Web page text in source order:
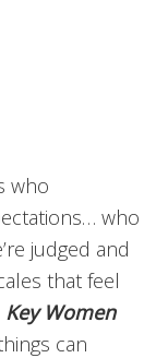
who
who
judged and
that feel
Key Women
can
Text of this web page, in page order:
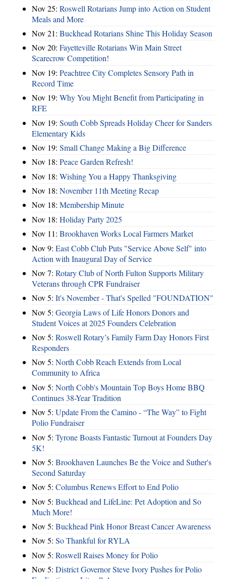
Nov 25: Roswell Rotarians Jump into Action on Student
Meals and More
Nov 21: Buckhead Rotarians Shine This Holiday Season
Nov 20: Fayetteville Rotarians Win Main Street
Scarecrow Competition!
Nov 19: Peachtree City Completes Sensory Path in
Record Time
Nov 19: Why You Might Benefit from Participating in
RFE
Nov 19: South Cobb Spreads Holiday Cheer for Sanders
Elementary Kids
Nov 19: Small Change Making a Big Difference
Nov 18: Peace Garden Refresh!
Nov 18: Wishing You a Happy Thanksgiving
Nov 18: November 11th Meeting Recap
Nov 18: Membership Minute
Nov 18: Holiday Party 2025
Nov 11: Brookhaven Works Local Farmers Market
Nov 9: East Cobb Club Puts "Service Above Self" into
Action with Inaugural Day of Service
Nov 7: Rotary Club of North Fulton Supports Military
Veterans through CPR Fundraiser
Nov 5: It's November - That's Spelled "FOUNDATION"
Nov 5: Georgia Laws of Life Honors Donors and
Student Voices at 2025 Founders Celebration
Nov 5: Roswell Rotary’s Family Farm Day Honors First
Responders
Nov 5: North Cobb Reach Extends from Local
Community to Africa
Nov 5: North Cobb's Mountain Top Boys Home BBQ
Continues 38-Year Tradition
Nov 5: Update From the Camino - “The Way” to Fight
Polio Fundraiser
Nov 5: Tyrone Boasts Fantastic Turnout at Founders Day
5K!
Nov 5: Brookhaven Launches Be the Voice and Suther's
Second Saturday
Nov 5: Columbus Renews Effort to End Polio
Nov 5: Buckhead and LifeLine: Pet Adoption and So
Much More!
Nov 5: Buckhead Pink Honor Breast Cancer Awareness
Nov 5: So Thankful for RYLA
Nov 5: Roswell Raises Money for Polio
Nov 5: District Governor Steve Ivory Pushes for Polio
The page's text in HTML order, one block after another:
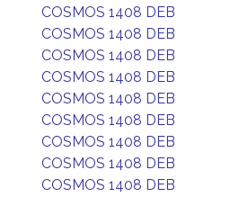
COSMOS 1408 DEB
COSMOS 1408 DEB
COSMOS 1408 DEB
COSMOS 1408 DEB
COSMOS 1408 DEB
COSMOS 1408 DEB
COSMOS 1408 DEB
COSMOS 1408 DEB
COSMOS 1408 DEB
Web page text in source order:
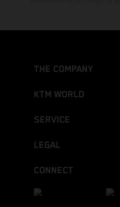
THE COMPANY
KTM WORLD
SERVICE
LEGAL
CONNECT
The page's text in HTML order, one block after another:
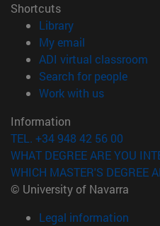
Shortcuts
Library(opens in new
My email
ADI virtual classroom
Search for people
Work with us(opens in
Information
TEL. +34 948 42 56 00
WHAT DEGREE ARE YOU
WHICH MASTER'S DEGREE
© University of Navarra
Legal information
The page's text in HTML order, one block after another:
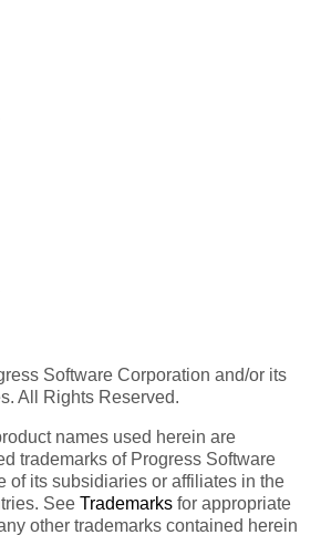
Software Corporation and/or its
All Rights Reserved.
names used herein are
trademarks of Progress Software
of its subsidiaries or affiliates in the
See Trademarks for appropriate
other trademarks contained herein
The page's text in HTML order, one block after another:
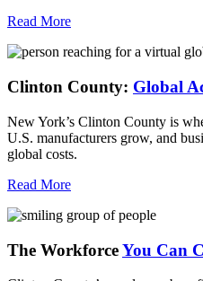
Read More
Clinton County: Global
New York’s Clinton County is
U.S. manufacturers grow, and
global costs.
Read More
The WorkforceYou Can
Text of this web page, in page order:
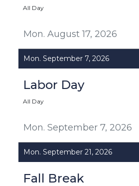
Mon. August 17, 2026
All Day
Mon. September 7, 2026
Mon. September 7, 2026
Labor Day
All Day
Mon. September 21, 2026
Fall Break
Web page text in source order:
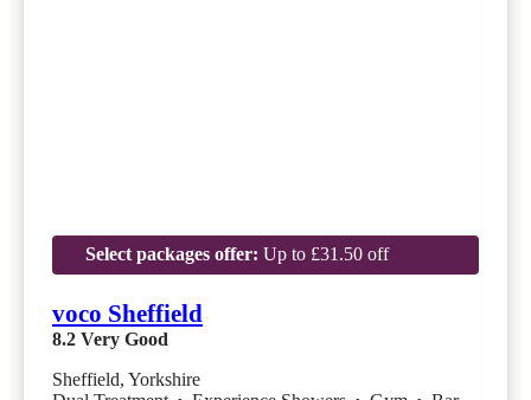
Select packages offer: Up to £31.50 off
voco Sheffield
8.2 Very Good
Sheffield, Yorkshire
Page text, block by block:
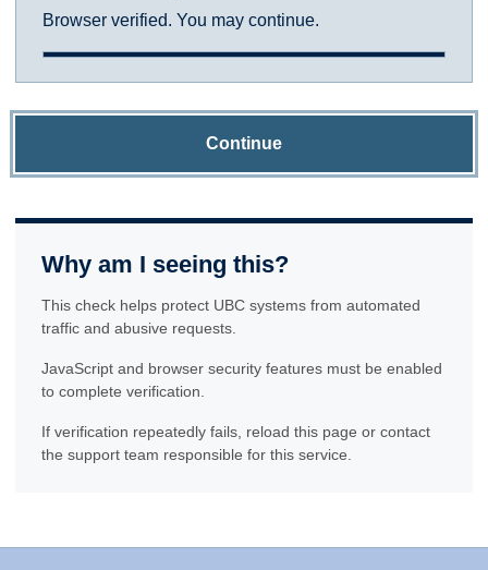
Browser verified. You may continue.
Continue
Why am I seeing this?
This check helps protect UBC systems from automated
traffic and abusive requests.
JavaScript and browser security features must be enabled
to complete verification.
If verification repeatedly fails, reload this page or contact
the support team responsible for this service.
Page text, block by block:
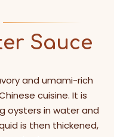
Sauce
and umami-rich
cuisine. It is
oysters in water and
is then thickened,
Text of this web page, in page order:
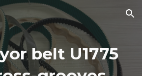
Skip to navigation
belt U1775
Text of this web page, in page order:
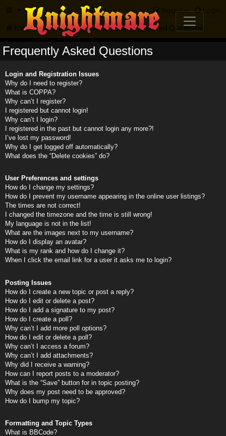
FAQ Login
Register
Knightmare.com Forum Frequently Asked Questions
Frequently Asked Questions
Login and Registration Issues
Why do I need to register?
What is COPPA?
Why can’t I register?
I registered but cannot login!
Why can’t I login?
I registered in the past but cannot login any more?!
I’ve lost my password!
Why do I get logged off automatically?
What does the “Delete cookies” do?
User Preferences and settings
How do I change my settings?
How do I prevent my username appearing in the online user listings?
The times are not correct!
I changed the timezone and the time is still wrong!
My language is not in the list!
What are the images next to my username?
How do I display an avatar?
What is my rank and how do I change it?
When I click the email link for a user it asks me to login?
Posting Issues
How do I create a new topic or post a reply?
How do I edit or delete a post?
How do I add a signature to my post?
How do I create a poll?
Why can’t I add more poll options?
How do I edit or delete a poll?
Why can’t I access a forum?
Why can’t I add attachments?
Why did I receive a warning?
How can I report posts to a moderator?
What is the “Save” button for in topic posting?
Why does my post need to be approved?
How do I bump my topic?
Formatting and Topic Types
What is BBCode?
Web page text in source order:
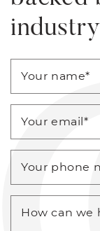
Your name*
Your email*
Your phone
How can we
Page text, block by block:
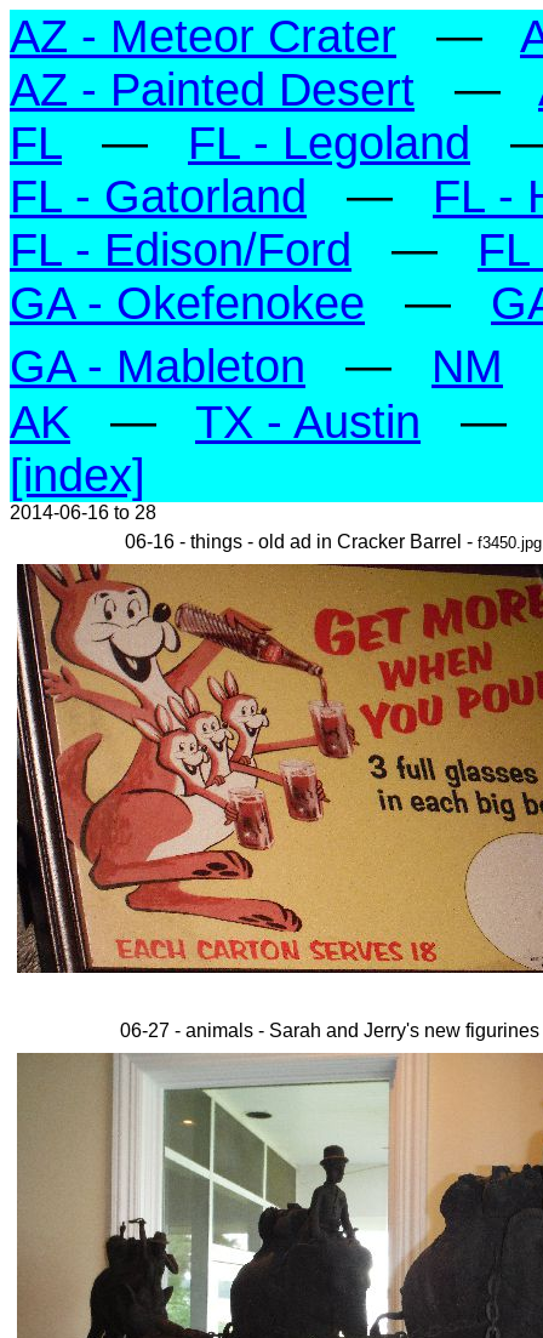
AZ - Meteor Crater —
AZ - Painted Desert —
FL — FL - Legoland
FL - Gatorland —
FL -
FL - Edison/Ford —
GA - Okefenokee —
GA - Mableton — NM
AK — TX - Austin —
[index]
2014-06-16 to 28
06-16 - things - old ad in Cracker Barrel - f3450.jpg
06-27 - animals - Sarah and Jerry's new
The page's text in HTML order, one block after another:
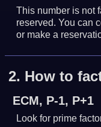
This number is not
reserved. You can
or make a
2. How to
ECM, P-1, P+1
Look for prime
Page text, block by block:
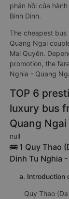
phản hồi của
Binh Dinh.
The cheapest
Quang Ngai
Mai Quyên.
promotion, the
Nghia - Quang
TOP 6
luxury bus
Quang
null
🚌 1 Quy Thao
Dinh Tu Nghia
a. Introduction
Quy Thao
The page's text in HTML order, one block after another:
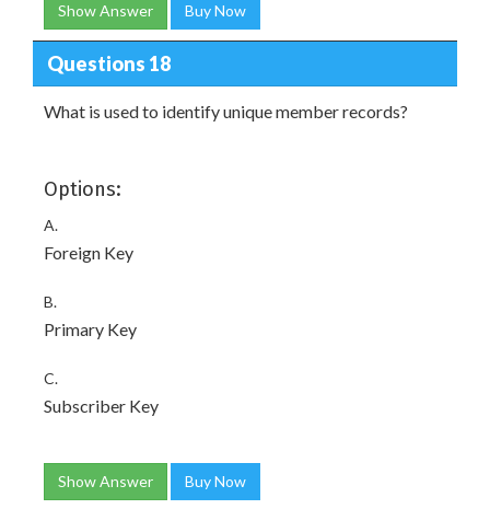
Show Answer Buy Now
Questions 18
What is used to identify unique member records?
Options:
A.
Foreign Key
B.
Primary Key
C.
Subscriber Key
Show Answer Buy Now
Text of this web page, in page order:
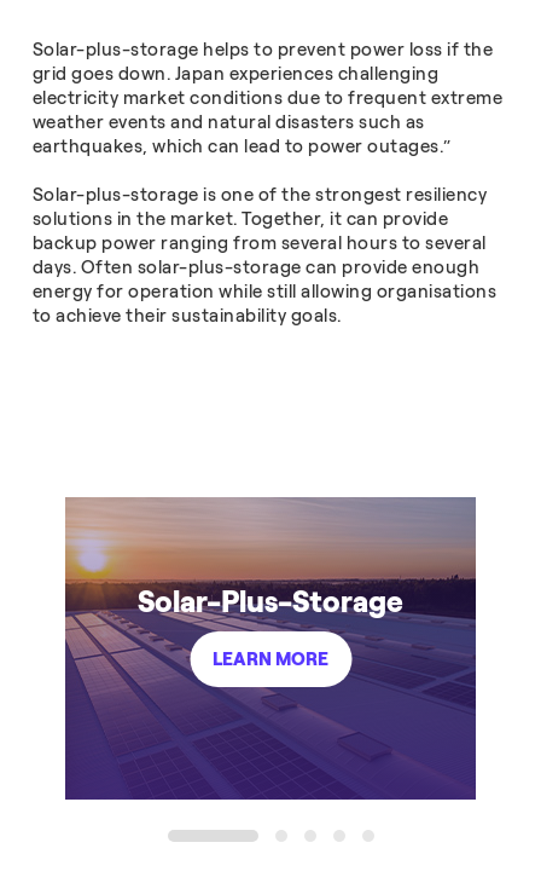
Solar-plus-storage helps to prevent power loss if the
grid goes down. Japan experiences challenging
electricity market conditions due to frequent extreme
weather events and natural disasters such as
earthquakes, which can lead to power outages.”
Solar-plus-storage is one of the strongest resiliency
solutions in the market. Together, it can provide
backup power ranging from several hours to several
days. Often solar-plus-storage can provide enough
energy for operation while still allowing organisations
to achieve their sustainability goals.
Solar-Plus-Storage
LEARN MORE
1 2 3 4 5
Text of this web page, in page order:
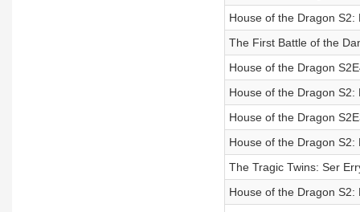
House of the Dragon S2:
The First Battle of the
House of the Dragon
House of the Dragon S2:
House of the Dragon
House of the Dragon S2:
The Tragic Twins: Ser
House of the Dragon S2:
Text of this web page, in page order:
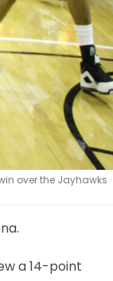
over the Jayhawks
a 14-point
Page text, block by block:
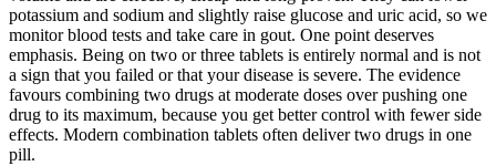
potassium and sodium and slightly raise glucose and uric acid, so we
monitor blood tests and take care in gout. One point deserves
emphasis. Being on two or three tablets is entirely normal and is not
a sign that you failed or that your disease is severe. The evidence
favours combining two drugs at moderate doses over pushing one
drug to its maximum, because you get better control with fewer side
effects. Modern combination tablets often deliver two drugs in one
pill.

WHAT YOU WILL DO
Starting from the line with "potassium and sodium", write out every remaining line of the data above exactly, the final line included, and nothing before it.

ANSWER TO THE EXERCISE
potassium and sodium and slightly raise glucose and uric acid, so we
monitor blood tests and take care in gout. One point deserves
emphasis. Being on two or three tablets is entirely normal and is not
a sign that you failed or that your disease is severe. The evidence
favours combining two drugs at moderate doses over pushing one
drug to its maximum, because you get better control with fewer side
effects. Modern combination tablets often deliver two drugs in one
pill.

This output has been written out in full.